Busca acompañarte a escuchar qué ha tenido que hacer tu sistema para protegerte, qué recuerdos siguen teniendo carga, qué partes necesitan más seguridad y qué puede empezar a procesarse cuando hay suficiente sostén.
EMDR puede ser parte de ese camino: no como una técnica suelta, ni como una promesa bonita, sino como una herramienta clínica para ayudarle a tu cuerpo a integrar lo que antes tuvo que sobrevivir.
Si sientes que algo de tu historia todavía vive en tu cuerpo, podemos acompañarlo juntas, con cuidado, con estructura y con respeto.
No tienes que llegar sabiendo por dónde empezar, a veces empezar es simplemente reconocer esto:
“Algo en mí sigue reaccionando como si todavía estuviera ahí.”
Y desde ahí podemos trabajar.
→ AGENDA TU SESIÓN EMDR
Preguntas frecuentes sobre EMDR
¿Qué es EMDR en palabras simples?
EMDR es una terapia que ayuda a procesar experiencias dolorosas, traumáticas o emocionalmente significativas que siguen afectando tu vida actual.
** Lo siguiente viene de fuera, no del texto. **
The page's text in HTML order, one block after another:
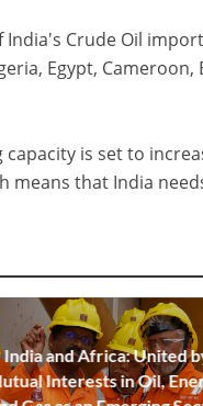
India's Crude Oil
Egypt,
is set to
means that India
India and Africa: United
Interests in Oil,
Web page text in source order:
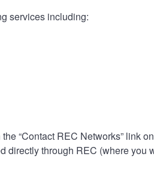
services including:
“Contact REC Networks” link
through REC (where you
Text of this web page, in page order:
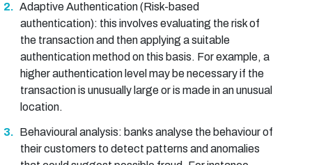
Adaptive Authentication (Risk-based
authentication): this involves evaluating the risk of
the transaction and then applying a suitable
authentication method on this basis. For example, a
higher authentication level may be necessary if the
transaction is unusually large or is made in an unusual
location.
Behavioural analysis: banks analyse the behaviour of
their customers to detect patterns and anomalies
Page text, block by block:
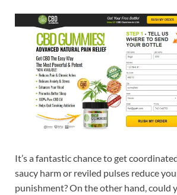
It’s a fantastic chance to get
saucy harm or reviled pulses reduce
punishment? On the other hand, could
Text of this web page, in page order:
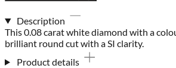
Description
This 0.08 carat white diamond with a
brilliant round cut with a SI clarity.
Product details
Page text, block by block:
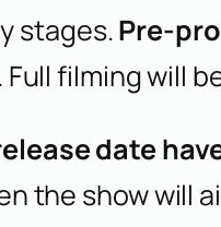
stages.Pre-
. Full filming will
date
the show will
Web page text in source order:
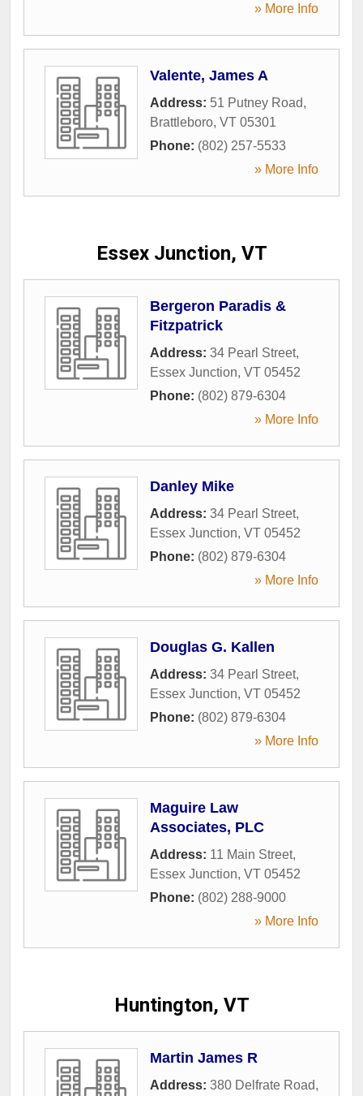
» More Info
Valente, James A
Address: 51 Putney Road,
Brattleboro, VT 05301
Phone: (802) 257-5533
» More Info
Essex Junction, VT
Bergeron Paradis &
Fitzpatrick
Address: 34 Pearl Street,
Essex Junction, VT 05452
Phone: (802) 879-6304
» More Info
Danley Mike
Address: 34 Pearl Street,
Essex Junction, VT 05452
Phone: (802) 879-6304
» More Info
Douglas G. Kallen
Address: 34 Pearl Street,
Essex Junction, VT 05452
Phone: (802) 879-6304
» More Info
Maguire Law
Associates, PLC
Address: 11 Main Street,
Essex Junction, VT 05452
Phone: (802) 288-9000
» More Info
Huntington, VT
Martin James R
Address: 380 Delfrate Road,
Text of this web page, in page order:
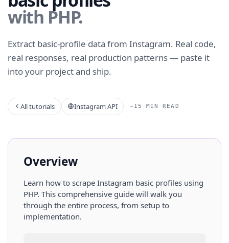
with PHP.
Extract basic-profile data from Instagram. Real code,
real responses, real production patterns — paste it
into your project and ship.
All tutorials Instagram API ~15 MIN READ
Overview
Learn how to scrape Instagram basic profiles using
PHP. This comprehensive guide will walk you
through the entire process, from setup to
implementation.
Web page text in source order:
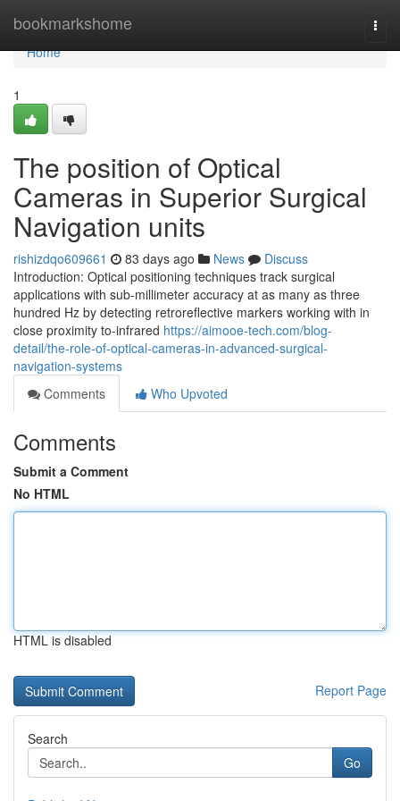
bookmarkshome
Home
Home
1
The position of Optical
Cameras in Superior Surgical
Navigation units
rishizdqo609661 83 days ago News
Discuss
Introduction: Optical positioning techniques track surgical
applications with sub-millimeter accuracy at as many as three
hundred Hz by detecting retroreflective markers working with in
close proximity to-infrared https://aimooe-tech.com/blog-
detail/the-role-of-optical-cameras-in-advanced-surgical-
navigation-systems
Comments
Who Upvoted
Comments
Submit a Comment
No HTML
HTML is disabled
Report Page
Search
Go
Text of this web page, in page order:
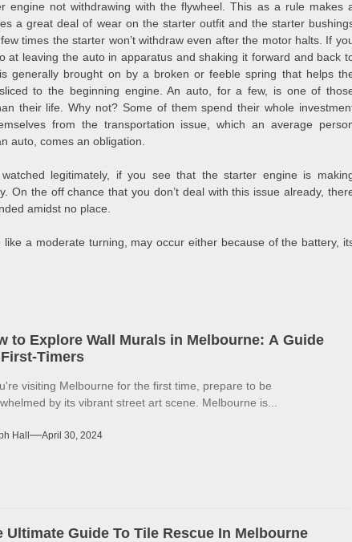
engine not withdrawing with the flywheel. This as a rule makes
a great deal of wear on the starter outfit and the starter
times the starter won’t withdraw even after the motor halts. If
at leaving the auto in apparatus and shaking it forward and back
generally brought on by a broken or feeble spring that helps
to the beginning engine. An auto, for a few, is one of
their life. Why not? Some of them spend their whole
from the transportation issue, which an average
auto, comes an obligation.
legitimately, if you see that the starter engine is
On the off chance that you don’t deal with this issue already,
amidst no place.
a moderate turning, may occur either because of the battery,
to Explore Wall Murals in Melbourne: A Guide
Timers
visiting Melbourne for the first time, prepare to be
by its vibrant street art scene. Melbourne is...
Hall April 30, 2024
Ultimate Guide To Tile Rescue In Melbourne
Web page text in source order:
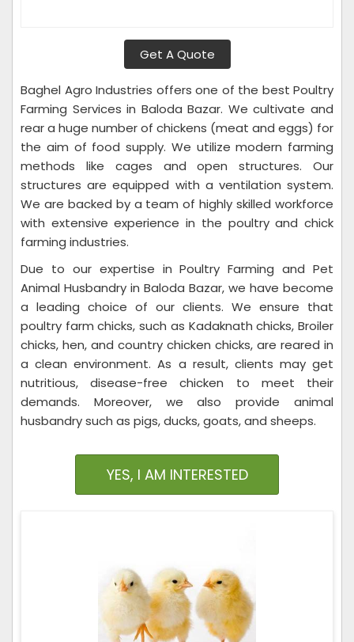
Get A Quote
Baghel Agro Industries offers one of the best Poultry
Farming Services in Baloda Bazar. We cultivate and
rear a huge number of chickens (meat and eggs) for
the aim of food supply. We utilize modern farming
methods like cages and open structures. Our
structures are equipped with a ventilation system.
We are backed by a team of highly skilled workforce
with extensive experience in the poultry and chick
farming industries.
Due to our expertise in Poultry Farming and Pet
Animal Husbandry in Baloda Bazar, we have become
a leading choice of our clients. We ensure that
poultry farm chicks, such as Kadaknath chicks, Broiler
chicks, hen, and country chicken chicks, are reared in
a clean environment. As a result, clients may get
nutritious, disease-free chicken to meet their
demands. Moreover, we also provide animal
husbandry such as pigs, ducks, goats, and sheeps.
YES, I AM INTERESTED
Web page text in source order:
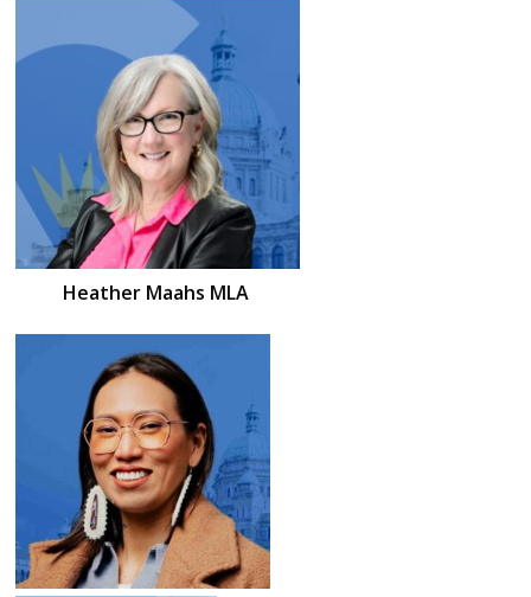
Heather Maahs MLA
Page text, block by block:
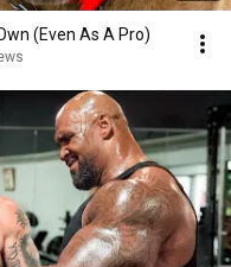
(Even As A Pro)
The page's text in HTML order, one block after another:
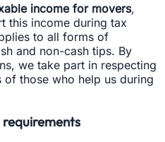
income for movers,
this income during tax
to all forms of
and non-cash tips. By
we take part in respecting
those who help us during
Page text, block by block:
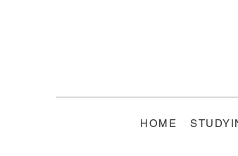
HOME
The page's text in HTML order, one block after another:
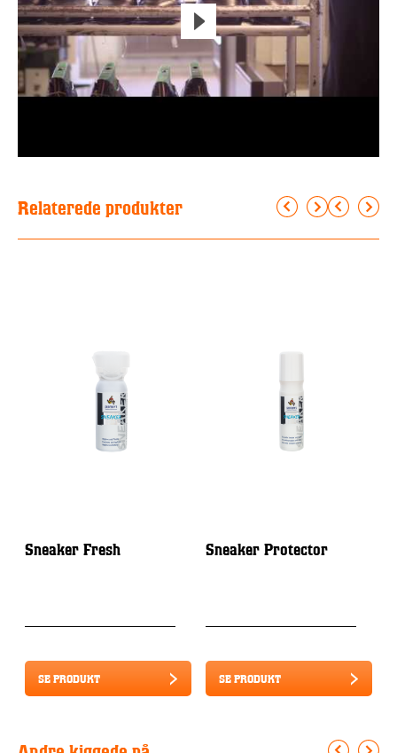
Relaterede produkter
Sneaker Fresh
SE PRODUKT
Sneaker Protector
SE PRODUKT
Andre kiggede på
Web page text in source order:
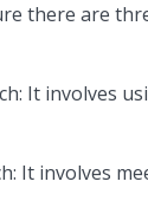
there are
It involves
It involves
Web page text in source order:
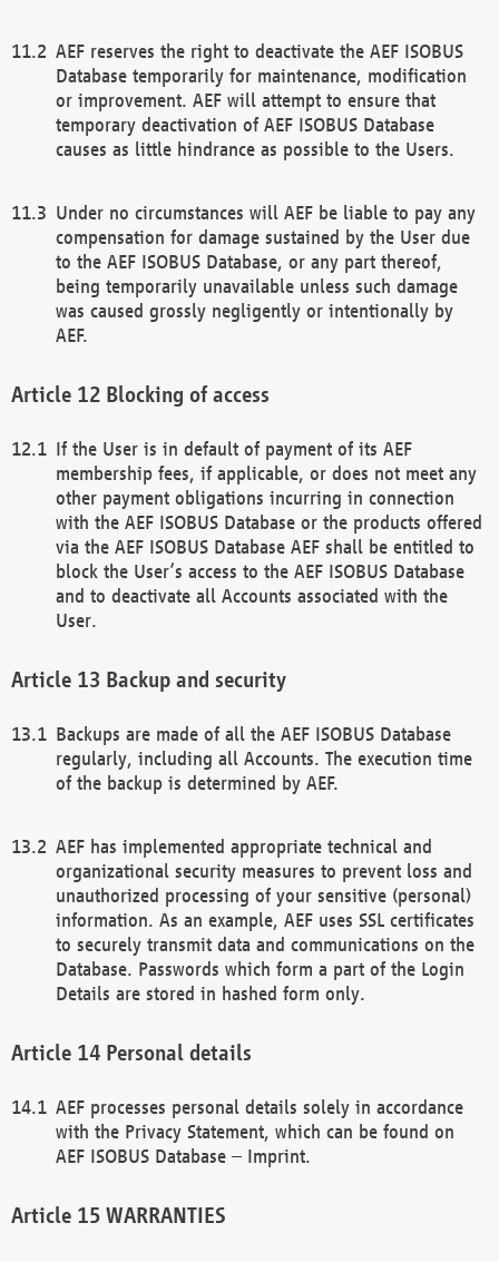
AEF reserves the right to deactivate the AEF ISOBUS
Database temporarily for maintenance, modification
or improvement. AEF will attempt to ensure that
temporary deactivation of AEF ISOBUS Database
causes as little hindrance as possible to the Users.
Under no circumstances will AEF be liable to pay any
compensation for damage sustained by the User due
to the AEF ISOBUS Database, or any part thereof,
being temporarily unavailable unless such damage
was caused grossly negligently or intentionally by
AEF.
Blocking of access
If the User is in default of payment of its AEF
membership fees, if applicable, or does not meet any
other payment obligations incurring in connection
with the AEF ISOBUS Database or the products offered
via the AEF ISOBUS Database AEF shall be entitled to
block the User’s access to the AEF ISOBUS Database
and to deactivate all Accounts associated with the
User.
Backup and security
Backups are made of all the AEF ISOBUS Database
regularly, including all Accounts. The execution time
of the backup is determined by AEF.
AEF has implemented appropriate technical and
organizational security measures to prevent loss and
unauthorized processing of your sensitive (personal)
information. As an example, AEF uses SSL certificates
to securely transmit data and communications on the
Database. Passwords which form a part of the Login
Details are stored in hashed form only.
Personal details
AEF processes personal details solely in accordance
with the Privacy Statement, which can be found on
AEF ISOBUS Database – Imprint.
WARRANTIES
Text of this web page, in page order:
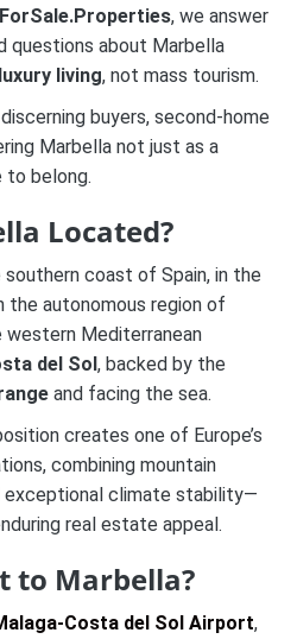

No borra lo que pasó, pero puede ayudar a que el recuerdo, la sensación o la creencia pierdan intensidad emocional y corporal.
¿EMDR solo sirve para trauma?
No. EMDR es especialmente conocido por su uso en trauma y estrés postraumático, pero también puede utilizarse para trabajar recuerdos dolorosos, duelos, ansiedad, creencias negativas, bloqueos, memorias tempranas, experiencias preverbales y sensaciones corporales que siguen teniendo carga en el presente.
¿EMDR sirve para trauma relacional?
Sí puede ayudar, pero en trauma relacional suele ser importante ir con más cuidado. Cuando el daño ocurrió dentro de vínculos importantes, el sistema nervioso puede necesitar preparación, regulación y seguridad antes de procesar ciertos recuerdos o experiencias. Para trauma relacional te sugiero mejor empezar con terapia somática.
¿Se pueden trabajar memorias intrauterinas con EMDR?
En algunos procesos pueden aparecer sensaciones, imágenes o impresiones asociadas a etapas muy tempranas de vida, incluso intrauterinas. Desde una mirada clínica e informada en trauma, no se trata de comprobar si esas imágenes son recuerdos literales, sino de trabajar con la carga emocional y corporal que traen hoy. Lo importante es cómo ese material se manifiesta en el sistema nervioso actual y qué necesita para integrarse con más seguridad.
¿Tengo que hablar mucho durante EMDR?
No necesariamente. EMDR no requiere contar todos los detalles de lo que pasó. Se puede trabajar con recuerdos, imágenes, sensaciones, emociones, olores o creencias, cuidando siempre que el proceso no sea invasivo ni desbordante.
¿EMDR es solo mover los ojos?
No. Los movimientos oculares o la estimulación bilateral son una parte del método, pero EMDR es una psicoterapia estructurada de ocho fases en 3 vertientes (pasado, presente y futuro) que incluye evaluación, preparación, procesamiento e integración.
¿Cuántas sesiones de EMDR necesito?
Depende de tu historia, de tus recursos actuales y del tipo de experiencia que quieras trabajar. No es lo mismo procesar un evento puntual que trabajar trauma relacional, experiencias tempranas o patrones que se han repetido durante años.
¿EMDR puede ser intenso?
Sí, puede movilizar emociones, recuerdos, imágenes o sensaciones corporales. Por eso es importante hacerlo con una profesional que trabaje desde una mirada clínica, compasiva, somática e informada en trauma.
¿Puedo hacer EMDR si soy muy mental o racional?
Sí. De hecho, EMDR puede ayudar cuando ya entendiste mucho desde la mente, pero tu cuerpo sigue reaccionando igual. No se trata de apagar la mente, sino de incluir al sistema nervioso en el proceso.
¿EMDR borra los recuerdos?
No. EMDR no borra recuerdos ni elimina tu historia. Lo que puede cambiar es la carga emocional y corporal asociada a una experiencia, una imagen, una sensación o una creencia. Puedes recordar lo que pasó, pero ya no sentirlo con la misma intensidad o amenaza.